All of these considerations underscore the ongoing need for consensus and credibility-building around health and quality of life issues facing the community, but they also suggests another critical aspect of successful community health advocacy: a progressive or compounding strategy, one that begins with issues that are impactful and relatively easy to implement, which lay the essential foundation for larger and more substantial community health initiatives over time.
The work of setting health priorities, for the short and long-term, thus proves an essential part of community health promotion and step in our process. Importantly, as priorities are set, an important and necessary test of them and the team’s work is to see if they form a compelling and shared vision of a future state for the community – which proves quite powerful over time to motivating both your group and community toward sustained health action.
We will cover both prioritization and visioning next.
Setting new community health priorities
Although the prioritization of potential community health actions must be based first on scientific considerations of community health factors and the availability of proven solutions that improve a community’s health landscape, the final prioritization of specific health improvement actions or campaigns is as much a political process as a technical one.
As we have suggested, sustained community health promotion involves increasing community involvement in, ownership and advocacy of its health. It thus suggests a strategy of successful progressive action and learning to build support for more ambitious and compounding health actions. For this reason, ongoing care in the section of health actions, based on both desirability and feasibility, is essential.
Because of the need to show progress and build support, successful community health strategies are likely to share three essential and interrelated objectives:
Three key objectives for successful long-term health promotion
- Accomplish health promotion goals and demonstrate positive impact
- Ensure the community favorably views recent and current initiatives, and the general goal of health and quality of life promotion
- Increase community involvement and willingness to engage in new health promotion efforts
Once your combined community assessment is drafted, vetted, and finalized, all or many of the people involved in the assessment process (members of both the core assessment team and larger assessment review group), and others interested in the overall process, can move forward to the work of issue prioritization by your Health Action Group, and then to active health promotion in your community.
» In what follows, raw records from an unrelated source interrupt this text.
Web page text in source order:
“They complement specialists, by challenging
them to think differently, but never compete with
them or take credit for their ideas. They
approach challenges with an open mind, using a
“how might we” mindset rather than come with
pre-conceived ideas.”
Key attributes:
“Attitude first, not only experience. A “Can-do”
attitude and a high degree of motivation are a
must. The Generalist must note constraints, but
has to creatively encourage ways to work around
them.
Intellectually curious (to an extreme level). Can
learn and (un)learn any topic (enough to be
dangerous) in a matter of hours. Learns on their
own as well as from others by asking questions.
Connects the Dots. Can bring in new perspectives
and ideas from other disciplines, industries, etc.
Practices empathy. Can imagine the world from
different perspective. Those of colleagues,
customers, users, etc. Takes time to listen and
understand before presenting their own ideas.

The number of working members in your Health Action Group can vary according to the size and complexity of your community, and whether its focus is on a local community or a region of communities. Often, a core working group of 5-25 people will strike the right balance across three critical considerations: 1) ensuring a diversity of views and representing key constituencies, 2) allowing ease of discussion and decision-making, and 3) providing adequate resources for getting work done. If you have additional people seeking to become involved, they can form an advisory counsel, tasked with reviewing the group’s work prior to public dissemination (and potentially assisting in this dissemination).
At this stage, involvement of your local public health agency in the Health Action Group’s work is highly desirable, if not essential, as is review of your initial assessment findings with interested members of your local government and community. If there is sufficient interest in the work of your group, one or public information sessions might be advisable as well.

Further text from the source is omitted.